Ele congelou, sua mão voando para o pescoço em um reflexo de pânico e culpa.
"E diga à Amanda", acrescentei, as palavras com gosto de veneno, "que ela deveria ter mais cuidado com o vestido de cinquenta mil reais dela. A previsão é de chuva a semana toda."
Seu rosto passou de pálido a carmesim em um piscar de olhos. "Você estava me seguindo? Qual é o seu problema?"
"Ela estava arrasada, Bia!", ele gritou, avançando sobre mim. "O gato dela morreu!
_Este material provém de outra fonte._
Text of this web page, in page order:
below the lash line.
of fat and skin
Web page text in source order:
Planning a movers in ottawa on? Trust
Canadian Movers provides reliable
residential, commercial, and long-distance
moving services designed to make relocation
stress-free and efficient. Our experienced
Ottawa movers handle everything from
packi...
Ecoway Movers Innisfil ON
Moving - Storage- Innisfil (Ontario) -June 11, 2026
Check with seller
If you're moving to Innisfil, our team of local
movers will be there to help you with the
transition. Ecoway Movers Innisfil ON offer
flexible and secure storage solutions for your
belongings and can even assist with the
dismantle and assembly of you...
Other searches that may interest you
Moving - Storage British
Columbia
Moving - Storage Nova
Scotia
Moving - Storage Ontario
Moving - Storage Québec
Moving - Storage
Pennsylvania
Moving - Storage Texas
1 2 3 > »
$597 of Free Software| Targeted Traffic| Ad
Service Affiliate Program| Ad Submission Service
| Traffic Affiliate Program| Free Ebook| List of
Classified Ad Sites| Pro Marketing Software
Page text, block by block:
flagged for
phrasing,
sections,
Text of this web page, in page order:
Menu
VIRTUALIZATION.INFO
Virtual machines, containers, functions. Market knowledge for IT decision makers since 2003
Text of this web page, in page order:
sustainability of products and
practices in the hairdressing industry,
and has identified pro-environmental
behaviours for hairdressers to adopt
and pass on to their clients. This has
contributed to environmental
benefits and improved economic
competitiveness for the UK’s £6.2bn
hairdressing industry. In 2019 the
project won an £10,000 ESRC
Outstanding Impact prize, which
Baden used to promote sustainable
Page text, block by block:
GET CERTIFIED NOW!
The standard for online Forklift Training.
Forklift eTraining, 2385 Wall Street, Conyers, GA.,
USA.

Eu estava a consolando!"
"O gato dela morreu no mês passado, Kadu."
"Bem, ela estava tendo uma reação de luto tardia!", ele gaguejou, seus olhos selvagens com o desespero de um homem pego na mentira. "Você não entende, você não é tão sensível quanto ela. Ela precisa de mim! Eu tenho uma responsabilidade com ela!"
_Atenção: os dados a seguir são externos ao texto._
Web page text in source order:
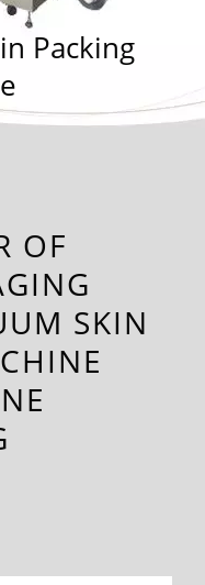
Packing
OF
SKIN
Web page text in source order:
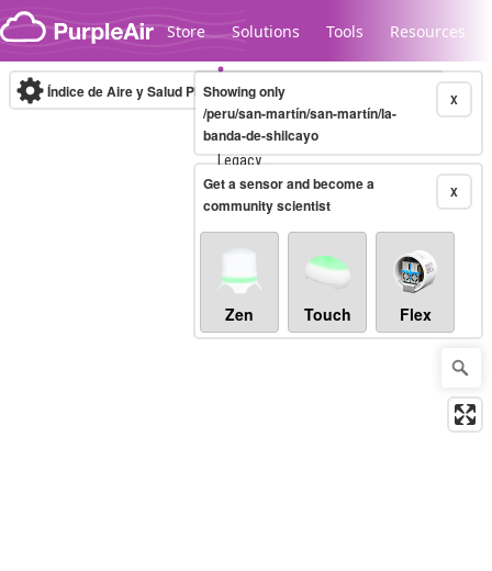
Skip to content
Store Solutions Tools Resources
Legacy...
Índice de Aire y Salud PM.2.5 10-minute X
Showing only
/peru/san-martín/san-martín/la-
banda-de-shilcayo
X
Get a sensor and become a
community scientist
Zen Touch Flex
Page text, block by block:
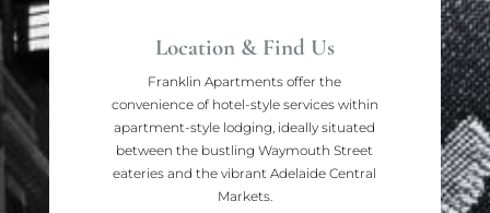
Location & Find Us
Franklin Apartments offer the
convenience of hotel-style services within
apartment-style lodging, ideally situated
between the bustling Waymouth Street
eateries and the vibrant Adelaide Central
Markets.

"Uma responsabilidade?", perguntei, uma risada quebrada e sem alegria finalmente escapando de mim. "E quanto à sua responsabilidade comigo? Sua noiva? Aquela que voltou para casa sozinha na chuva de uma consulta médica por uma lesão que ela sofreu salvando sua vida?"
"Isso é diferente!", ele gritou. "Aquilo foi um acidente! Isso é... isso é a Amanda!"
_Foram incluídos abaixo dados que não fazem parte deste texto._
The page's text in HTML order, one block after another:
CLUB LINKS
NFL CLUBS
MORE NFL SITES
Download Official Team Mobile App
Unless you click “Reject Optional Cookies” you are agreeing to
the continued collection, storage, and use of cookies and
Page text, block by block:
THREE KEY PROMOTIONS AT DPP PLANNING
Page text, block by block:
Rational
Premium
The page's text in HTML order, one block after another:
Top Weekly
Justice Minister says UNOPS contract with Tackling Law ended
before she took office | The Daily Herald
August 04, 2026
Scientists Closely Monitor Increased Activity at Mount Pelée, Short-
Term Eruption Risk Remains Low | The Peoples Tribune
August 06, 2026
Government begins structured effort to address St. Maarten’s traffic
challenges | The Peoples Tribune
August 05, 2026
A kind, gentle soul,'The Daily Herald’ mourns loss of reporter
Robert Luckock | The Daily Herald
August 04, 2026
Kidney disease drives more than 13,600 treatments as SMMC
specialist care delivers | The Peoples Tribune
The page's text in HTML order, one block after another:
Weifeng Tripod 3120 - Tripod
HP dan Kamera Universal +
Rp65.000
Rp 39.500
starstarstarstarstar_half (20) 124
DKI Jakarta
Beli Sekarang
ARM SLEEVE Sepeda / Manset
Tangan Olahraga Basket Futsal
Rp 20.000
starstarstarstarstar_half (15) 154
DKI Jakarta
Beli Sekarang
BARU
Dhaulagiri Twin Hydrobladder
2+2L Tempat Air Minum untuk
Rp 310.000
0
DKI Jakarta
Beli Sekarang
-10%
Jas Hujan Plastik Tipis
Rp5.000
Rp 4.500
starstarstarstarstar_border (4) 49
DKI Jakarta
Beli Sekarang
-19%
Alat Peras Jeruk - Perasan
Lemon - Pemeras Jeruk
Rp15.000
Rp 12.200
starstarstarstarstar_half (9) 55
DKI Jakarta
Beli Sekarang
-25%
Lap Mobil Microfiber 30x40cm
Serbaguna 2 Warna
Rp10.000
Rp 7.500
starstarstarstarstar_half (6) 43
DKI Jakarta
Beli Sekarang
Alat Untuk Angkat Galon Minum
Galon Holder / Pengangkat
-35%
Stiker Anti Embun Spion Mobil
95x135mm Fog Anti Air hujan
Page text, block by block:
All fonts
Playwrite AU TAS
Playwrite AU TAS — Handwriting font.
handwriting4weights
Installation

Como se fosse um sinal, seu telefone tocou. Ele o pegou. O nome de Amanda brilhava na tela. Ele atendeu, sua voz instantaneamente caindo para aquele tom suave e preocupado.
"Amanda? O que foi? Você está bem?"
Um soluço abafado e teatral veio pelo alto-falante. "Kadu... me desculpe... acho que estou tendo outro ataque de pânico..."
Ele não hesitou. Nem sequer olhou para mim.
"Estou a caminho", disse ele, já se virando para a porta. Ele parou, a mão na maçaneta, e lançou um último olhar de desprezo por cima do ombro.
"Fique aqui. Se seque. E, pelo amor de Deus, tente não ser tão dramática quando eu voltar."
Ele saiu, batendo a porta atrás de si. O som ecoou no espaço silencioso e cavernoso da vida que havíamos construído.
Dramática. Ele achava que eu estava sendo dramática.
E naquele momento, eu percebi a verdade. Por cinco anos, eu não estive cega por causa de um nervo danificado. Eu estive cega porque escolhi não ver.